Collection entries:
• • • • •

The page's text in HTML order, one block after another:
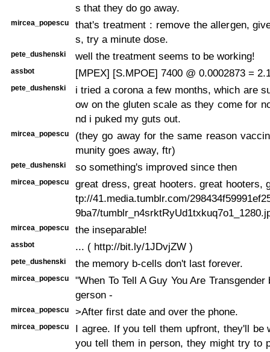
s that they do go away.
mircea_popescu
that's treatment : remove the allergen,
s, try a minute dose.
pete_dushenski well the treatment seems to be working!
assbot [MPEX] [S.MPOE] 7400 @ 0.0002873 =
pete_dushenski
i tried a corona a few months, which are
ow on the gluten scale as they come for
nd i puked my guts out.
mircea_popescu
(they go away for the same reason
munity goes away, ftr)
pete_dushenski so something's improved since then
mircea_popescu
great dress, great hooters. great hooters,
tp://41.media.tumblr.com/
9ba7/
mircea_popescu the inseparable!
assbot ... ( http://bit.ly/1JDvjZW )
pete_dushenski the memory b-cells don't last forever.
mircea_popescu
"When To Tell A Guy You Are
gerson -
mircea_popescu >After first date and over the phone.
mircea_popescu
I agree. If you tell them upfront, they'll be
you tell them in person, they might try to
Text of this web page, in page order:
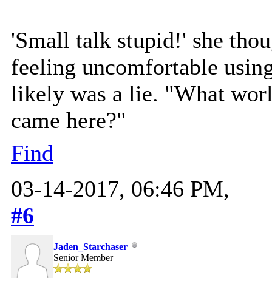
'Small talk stupid!' she
feeling uncomfortable
likely was a lie. "What
came here?"
Find
03-14-2017, 06:46 PM,
#6
Jaden_Starchaser
Senior Member
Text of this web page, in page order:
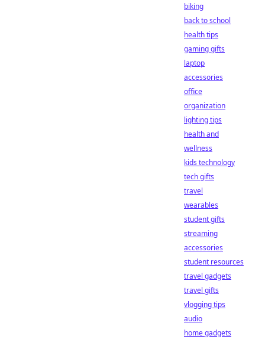
biking
back to school
health tips
gaming gifts
laptop
accessories
office
organization
lighting tips
health and
wellness
kids technology
tech gifts
travel
wearables
student gifts
streaming
accessories
student resources
travel gadgets
travel gifts
vlogging tips
audio
home gadgets
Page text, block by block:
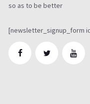
so as to be better
[newsletter_signup_form
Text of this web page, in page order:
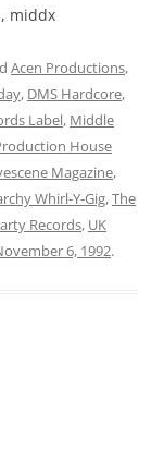
middx
Acen Productions,
, DMS Hardcore,
Label, Middle
House
Magazine,
Whirl-Y-Gig,The
Records, UK
6, 1992.
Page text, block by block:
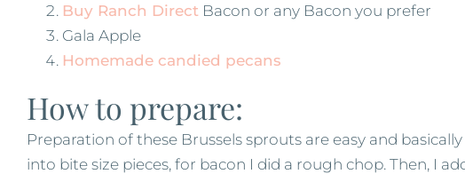
Buy Ranch Direct Bacon or any Bacon you prefer
Gala Apple
Homemade candied pecans
How to prepare:
Preparation of these Brussels sprouts are easy and
into bite size pieces, for bacon I did a rough chop. Then, I
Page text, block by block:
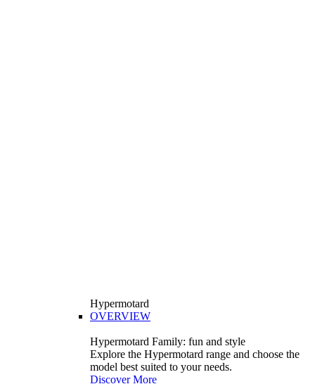
Hypermotard
OVERVIEW
Hypermotard Family: fun and style
Explore the Hypermotard range and choose the
model best suited to your needs.
Discover More
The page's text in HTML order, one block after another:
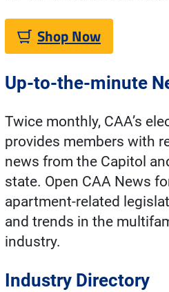
Shop Now
Up-to-the-minute
Twice monthly, CAA’s
provides members with
news from the Capitol
state. Open CAA News
apartment-related
and trends in the
industry.
Industry Directory
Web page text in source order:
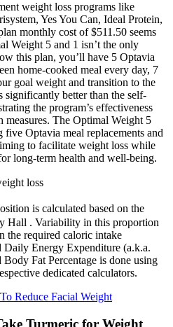
weight loss programs like
Yes You Can, Ideal Protein,
monthly cost of $511.50 seems
Weight 5 and 1 isn’t the only
this plan, you’ll have 5 Optavia
home-cooked meal every day, 7
goal weight and transition to the
significantly better than the self-
the program’s effectiveness
measures. The Optimal Weight 5
Optavia meal replacements and
to facilitate weight loss while
long-term health and well-being.
loss
is calculated based on the
Hall . Variability in this proportion
the required caloric intake
Energy Expenditure (a.k.a.
Fat Percentage is done using
dedicated calculators.
Reduce Facial Weight
Turmeric for Weight
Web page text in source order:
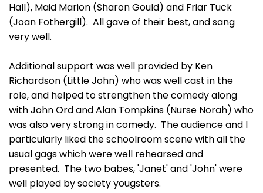
Hall), Maid Marion (Sharon Gould) and Friar Tuck
(Joan Fothergill). All gave of their best, and sang
very well.
Additional support was well provided by Ken
Richardson (Little John) who was well cast in the
role, and helped to strengthen the comedy along
with John Ord and Alan Tompkins (Nurse Norah) who
was also very strong in comedy. The audience and I
particularly liked the schoolroom scene with all the
usual gags which were well rehearsed and
presented. The two babes, 'Janet' and 'John' were
well played by society yougsters.
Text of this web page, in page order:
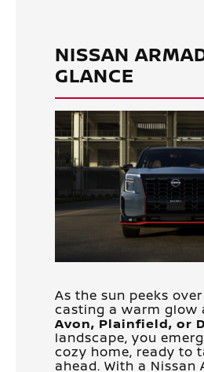
NISSAN
GLANCE
As the sun peeks
casting a warm glow
Avon, Plainfield, or
landscape, you
cozy home, ready to
ahead. With a Nissan
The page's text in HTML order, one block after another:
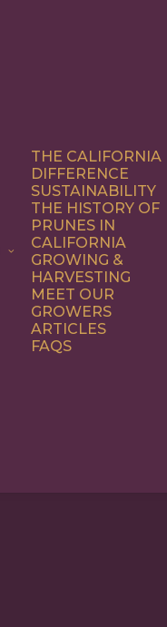
THE CALIFORNIA
DIFFERENCE
SUSTAINABILITY
THE HISTORY OF
PRUNES IN
CALIFORNIA
GROWING &
HARVESTING
MEET OUR
GROWERS
ARTICLES
FAQS
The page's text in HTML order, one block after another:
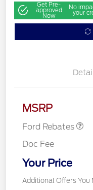
Get Pre-
approved
Now
No
your
MSRP
Ford Rebates
Doc Fee
Your Price
Additional Offers You
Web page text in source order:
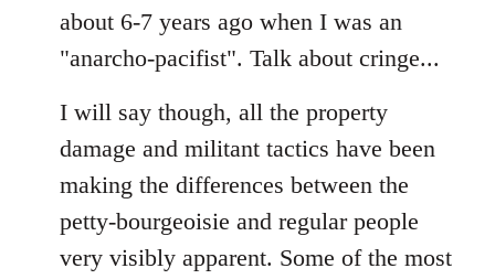
libcom.org
about 6-7 years ago when I was an
"anarcho-pacifist". Talk about cringe...
I will say though, all the property
damage and militant tactics have been
making the differences between the
petty-bourgeoisie and regular people
very visibly apparent. Some of the most
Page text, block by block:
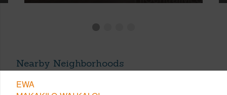
Nearby Neighborhoods
EWA
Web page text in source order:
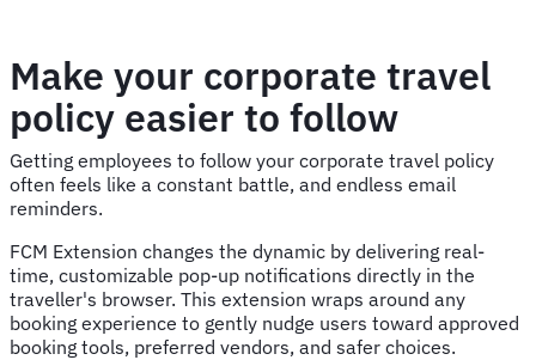
Make your corporate travel
policy easier to follow
Getting employees to follow your corporate travel policy
often feels like a constant battle, and endless email
reminders.
FCM Extension changes the dynamic by delivering real-
time, customizable pop-up notifications directly in the
traveller's browser. This extension wraps around any
booking experience to gently nudge users toward approved
booking tools, preferred vendors, and safer choices.
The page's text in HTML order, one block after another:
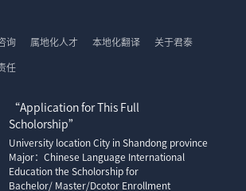
询 属地化人才 本地化翻译 关于君泰
任
“Application for This Full
Scholorship”
University location City in Shandong province
Major：Chinese Language International
Education the Scholorship for
Bachelor/ Master/Dcotor Enrollment
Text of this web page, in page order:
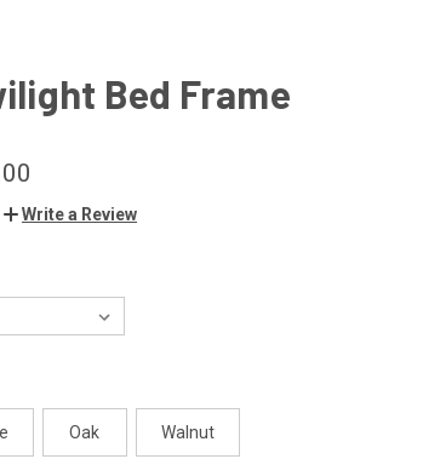
Bed Frame
Write a Review
Oak Walnut
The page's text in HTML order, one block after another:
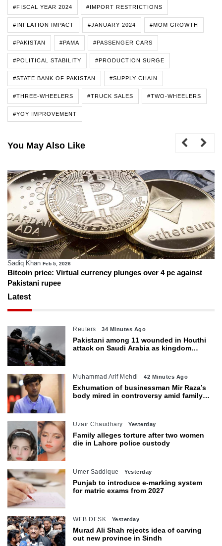
#FISCAL YEAR 2024 #IMPORT RESTRICTIONS
#INFLATION IMPACT #JANUARY 2024 #MOM GROWTH
#PAKISTAN #PAMA #PASSENGER CARS
#POLITICAL STABILITY #PRODUCTION SURGE
#STATE BANK OF PAKISTAN #SUPPLY CHAIN
#THREE-WHEELERS #TRUCK SALES #TWO-WHEELERS
#YOY IMPROVEMENT
You May Also Like
Sadiq Khan Feb 5, 2026
Bitcoin price: Virtual currency plunges over 4 pc against
Pakistani rupee
Latest
Reuters 34 Minutes Ago
Pakistani among 11 wounded in Houthi
attack on Saudi Arabia as kingdom
Muhammad Arif Mehdi 42 Minutes Ago
Exhumation of businessman Mir Raza’s
body mired in controversy amid family’s
Uzair Chaudhary Yesterday
Family alleges torture after two women
die in Lahore police custody
Umer Saddique Yesterday
Punjab to introduce e-marking system
for matric exams from 2027
WEB DESK Yesterday
Murad Ali Shah rejects idea of carving
out new province in Sindh
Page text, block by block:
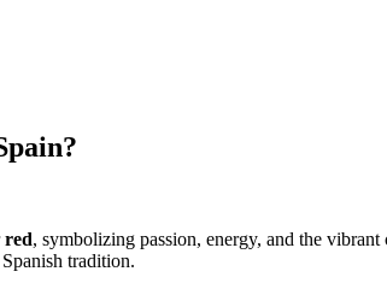
red, symbolizing passion, energy, and the
tradition.
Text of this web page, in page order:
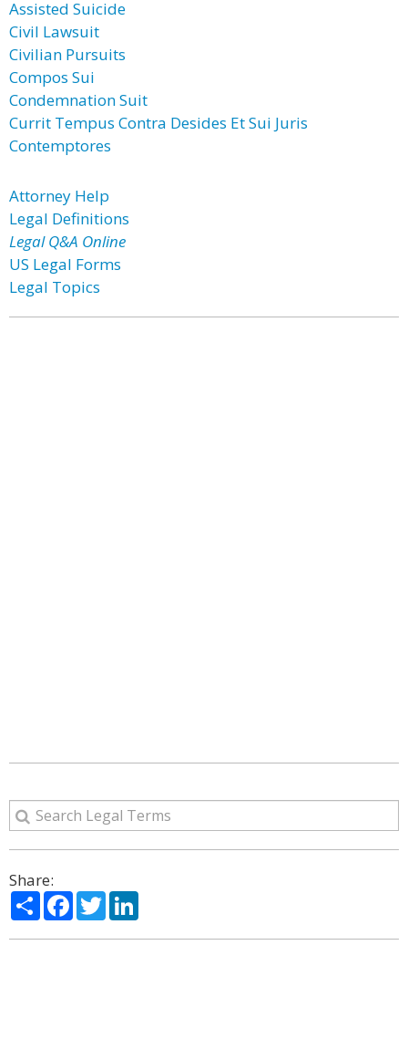
Assisted Suicide
Civil Lawsuit
Civilian Pursuits
Compos Sui
Condemnation Suit
Currit Tempus Contra Desides Et Sui Juris
Contemptores
Attorney Help
Legal Definitions
Legal Q&A Online
US Legal Forms
Legal Topics
Share:
ShareFacebook
Twitter
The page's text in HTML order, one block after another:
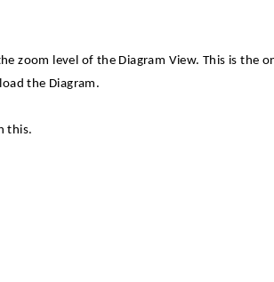
zoom level of the Diagram View. This is the
the Diagram.
this.
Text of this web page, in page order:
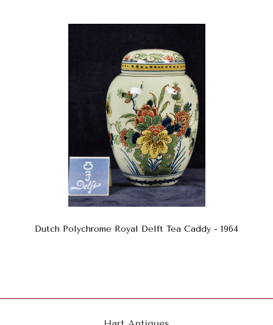
Dutch Polychrome Royal Delft Tea Caddy - 1964
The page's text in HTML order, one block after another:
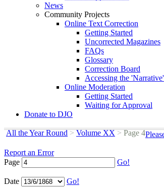
News
Community Projects
Online Text Correction
Getting Started
Uncorrected Magazines
FAQs
Glossary
Correction Board
Accessing the 'Narrative'
Online Moderation
Getting Started
Waiting for Approval
Donate to DJO
All the Year Round > Volume XX >Page 4
Report an Error
Page
Go!
Date Go!
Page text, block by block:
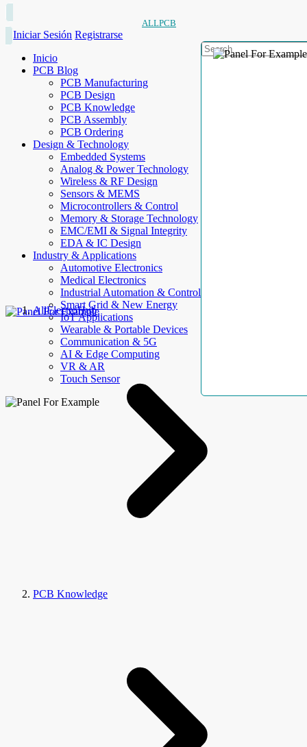
ALLPCB
Iniciar Sesión Registrarse
Inicio
PCB Blog
PCB Manufacturing
PCB Design
PCB Knowledge
PCB Assembly
PCB Ordering
Design & Technology
Embedded Systems
Analog & Power Technology
Wireless & RF Design
Sensors & MEMS
Microcontrollers & Control
Memory & Storage Technology
EMC/EMI & Signal Integrity
EDA & IC Design
Industry & Applications
Automotive Electronics
Medical Electronics
Industrial Automation & Control
Smart Grid & New Energy
IoT Applications
Wearable & Portable Devices
Communication & 5G
AI & Edge Computing
VR & AR
Touch Sensor
AllElectroHub
PCB Knowledge
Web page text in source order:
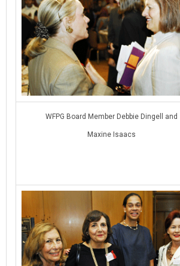
WFPG Board Member Debbie Dingell and
Maxine Isaacs
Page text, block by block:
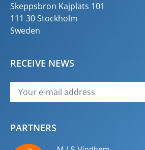
Skeppsbron Kajplats 101
111 30 Stockholm
Sweden
RECEIVE NEWS
PARTNERS

• • • • •

**The task:**
Could you copy every record exactly, without the pictures?

**Exercise answer:**
The page's text in HTML order, one block after another:
s that they do go away.
mircea_popescu
that's treatment : remove the allergen,
s, try a minute dose.
pete_dushenski well the treatment seems to be working!
assbot [MPEX] [S.MPOE] 7400 @ 0.0002873 =
pete_dushenski
i tried a corona a few months, which are
ow on the gluten scale as they come for
nd i puked my guts out.
mircea_popescu
(they go away for the same reason
munity goes away, ftr)
pete_dushenski so something's improved since then
mircea_popescu
great dress, great hooters. great hooters,
tp://41.media.tumblr.com/
9ba7/
mircea_popescu the inseparable!
assbot ... ( http://bit.ly/1JDvjZW )
pete_dushenski the memory b-cells don't last forever.
mircea_popescu
"When To Tell A Guy You Are
gerson -
mircea_popescu >After first date and over the phone.
mircea_popescu
I agree. If you tell them upfront, they'll be
you tell them in person, they might try to
Text of this web page, in page order:
'Small talk stupid!' she
feeling uncomfortable
likely was a lie. "What
came here?"
Find
03-14-2017, 06:46 PM,
#6
Jaden_Starchaser
Senior Member
Text of this web page, in page order:
biking
back to school
health tips
gaming gifts
laptop
accessories
office
organization
lighting tips
health and
wellness
kids technology
tech gifts
travel
wearables
student gifts
streaming
accessories
student resources
travel gadgets
travel gifts
vlogging tips
audio
home gadgets
Page text, block by block:
so as to be better
[newsletter_signup_form
Text of this web page, in page order:
middx
Acen Productions,
, DMS Hardcore,
Label, Middle
House
Magazine,
Whirl-Y-Gig,The
Records, UK
6, 1992.
Page text, block by block:
Buy Ranch Direct Bacon or any Bacon you prefer
Gala Apple
Homemade candied pecans
How to prepare:
Preparation of these Brussels sprouts are easy and
into bite size pieces, for bacon I did a rough chop. Then, I
Page text, block by block:
Hypermotard
OVERVIEW
Hypermotard Family: fun and style
Explore the Hypermotard range and choose the
model best suited to your needs.
Discover More
The page's text in HTML order, one block after another:
Shop Now
Up-to-the-minute
Twice monthly, CAA’s
provides members with
news from the Capitol
state. Open CAA News
apartment-related
and trends in the
industry.
Industry Directory
Web page text in source order:
weight loss programs like
Yes You Can, Ideal Protein,
monthly cost of $511.50 seems
Weight 5 and 1 isn’t the only
this plan, you’ll have 5 Optavia
home-cooked meal every day, 7
goal weight and transition to the
significantly better than the self-
the program’s effectiveness
measures. The Optimal Weight 5
Optavia meal replacements and
to facilitate weight loss while
long-term health and well-being.
loss
is calculated based on the
Hall . Variability in this proportion
the required caloric intake
Energy Expenditure (a.k.a.
Fat Percentage is done using
dedicated calculators.
Reduce Facial Weight
Turmeric for Weight
Web page text in source order:
Hall), Maid Marion (Sharon Gould) and Friar Tuck
(Joan Fothergill). All gave of their best, and sang
very well.
Additional support was well provided by Ken
Richardson (Little John) who was well cast in the
role, and helped to strengthen the comedy along
with John Ord and Alan Tompkins (Nurse Norah) who
was also very strong in comedy. The audience and I
particularly liked the schoolroom scene with all the
usual gags which were well rehearsed and
presented. The two babes, 'Janet' and 'John' were
well played by society yougsters.
Text of this web page, in page order:
NISSAN
GLANCE
As the sun peeks
casting a warm glow
Avon, Plainfield, or
landscape, you
cozy home, ready to
ahead. With a Nissan
The page's text in HTML order, one block after another:
THE CALIFORNIA
DIFFERENCE
SUSTAINABILITY
THE HISTORY OF
PRUNES IN
CALIFORNIA
GROWING &
HARVESTING
MEET OUR
GROWERS
ARTICLES
FAQS
The page's text in HTML order, one block after another:
Get Pre-
approved
Now
No
your
MSRP
Ford Rebates
Doc Fee
Your Price
Additional Offers You
Web page text in source order:
libcom.org
about 6-7 years ago when I was an
"anarcho-pacifist". Talk about cringe...
I will say though, all the property
damage and militant tactics have been
making the differences between the
petty-bourgeoisie and regular people
very visibly apparent. Some of the most
Page text, block by block:
Nearby Neighborhoods
EWA
Web page text in source order:
Make your corporate travel
policy easier to follow
Getting employees to follow your corporate travel policy
often feels like a constant battle, and endless email
reminders.
FCM Extension changes the dynamic by delivering real-
time, customizable pop-up notifications directly in the
traveller's browser. This extension wraps around any
booking experience to gently nudge users toward approved
booking tools, preferred vendors, and safer choices.
The page's text in HTML order, one block after another:
询 属地化人才 本地化翻译 关于君泰
任
“Application for This Full
Scholorship”
University location City in Shandong province
Major：Chinese Language International
Education the Scholorship for
Bachelor/ Master/Dcotor Enrollment
Text of this web page, in page order:
Bed Frame
Write a Review
Oak Walnut
The page's text in HTML order, one block after another:
#FISCAL YEAR 2024 #IMPORT RESTRICTIONS
#INFLATION IMPACT #JANUARY 2024 #MOM GROWTH
#PAKISTAN #PAMA #PASSENGER CARS
#POLITICAL STABILITY #PRODUCTION SURGE
#STATE BANK OF PAKISTAN #SUPPLY CHAIN
#THREE-WHEELERS #TRUCK SALES #TWO-WHEELERS
#YOY IMPROVEMENT
You May Also Like
Sadiq Khan Feb 5, 2026
Bitcoin price: Virtual currency plunges over 4 pc against
Pakistani rupee
Latest
Reuters 34 Minutes Ago
Pakistani among 11 wounded in Houthi
attack on Saudi Arabia as kingdom
Muhammad Arif Mehdi 42 Minutes Ago
Exhumation of businessman Mir Raza’s
body mired in controversy amid family’s
Uzair Chaudhary Yesterday
Family alleges torture after two women
die in Lahore police custody
Umer Saddique Yesterday
Punjab to introduce e-marking system
for matric exams from 2027
WEB DESK Yesterday
Murad Ali Shah rejects idea of carving
out new province in Sindh
Page text, block by block:
red, symbolizing passion, energy, and the
tradition.
Text of this web page, in page order:
Assisted Suicide
Civil Lawsuit
Civilian Pursuits
Compos Sui
Condemnation Suit
Currit Tempus Contra Desides Et Sui Juris
Contemptores
Attorney Help
Legal Definitions
Legal Q&A Online
US Legal Forms
Legal Topics
Share:
ShareFacebook
Twitter
The page's text in HTML order, one block after another:
zoom level of the Diagram View. This is the
the Diagram.
this.
Text of this web page, in page order:
Dutch Polychrome Royal Delft Tea Caddy - 1964
The page's text in HTML order, one block after another:
News
Community Projects
Online Text Correction
Getting Started
Uncorrected Magazines
FAQs
Glossary
Correction Board
Accessing the 'Narrative'
Online Moderation
Getting Started
Waiting for Approval
Donate to DJO
All the Year Round > Volume XX >Page 4
Report an Error
Page
Go!
Date Go!
Page text, block by block:
ALLPCB
Iniciar Sesión Registrarse
Inicio
PCB Blog
PCB Manufacturing
PCB Design
PCB Knowledge
PCB Assembly
PCB Ordering
Design & Technology
Embedded Systems
Analog & Power Technology
Wireless & RF Design
Sensors & MEMS
Microcontrollers & Control
Memory & Storage Technology
EMC/EMI & Signal Integrity
EDA & IC Design
Industry & Applications
Automotive Electronics
Medical Electronics
Industrial Automation & Control
Smart Grid & New Energy
IoT Applications
Wearable & Portable Devices
Communication & 5G
AI & Edge Computing
VR & AR
Touch Sensor
AllElectroHub
PCB Knowledge
Web page text in source order:
WFPG Board Member Debbie Dingell and
Maxine Isaacs
Page text, block by block:
Skeppsbron Kajplats 101
111 30 Stockholm
Sweden
RECEIVE NEWS
PARTNERS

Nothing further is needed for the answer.